**AVAILABLE DATA:**
* * * * * * * * *
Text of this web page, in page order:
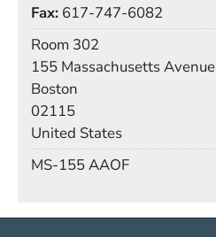
Fax 617-747-6082
Room 302
155 Massachusetts Avenue
Boston
02115
United States
MS-155 AAOF
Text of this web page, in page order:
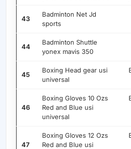
43
Badminton Net Jd
sports
44
Badminton Shuttle
yonex mavis 350
45
Boxing Head gear usi
universal
46
Boxing Gloves 10 Ozs
Red and Blue usi
universal
47
Boxing Gloves 12 Ozs
Red and Blue usi
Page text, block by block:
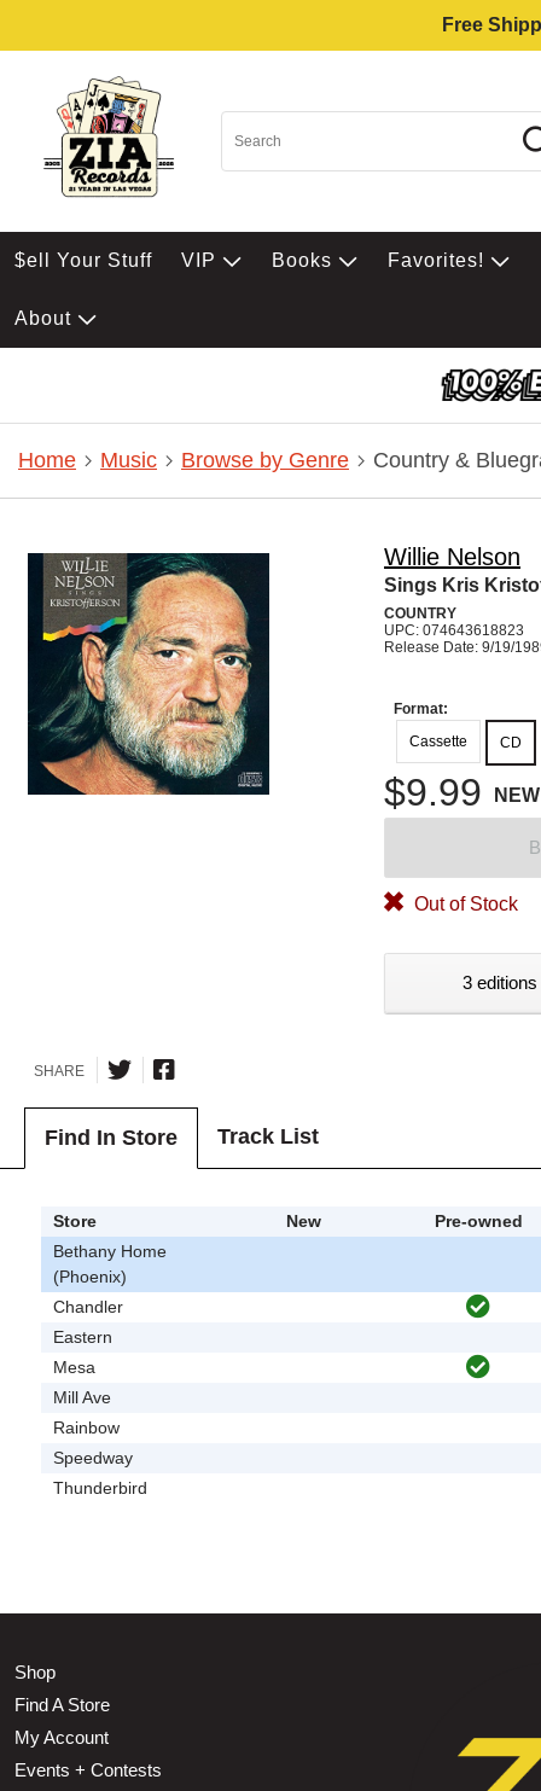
* * * * * * * * *
**EXERCISE DETAILS:** Your answer must be the full listing, word for word, minus any images.

**EXERCISE SOLUTION:**
Text of this web page, in page order:
Fax 617-747-6082
Room 302
155 Massachusetts Avenue
Boston
02115
United States
MS-155 AAOF
Text of this web page, in page order:
43
Badminton Net Jd
sports
44
Badminton Shuttle
yonex mavis 350
45
Boxing Head gear usi
universal
46
Boxing Gloves 10 Ozs
Red and Blue usi
universal
47
Boxing Gloves 12 Ozs
Red and Blue usi
Page text, block by block:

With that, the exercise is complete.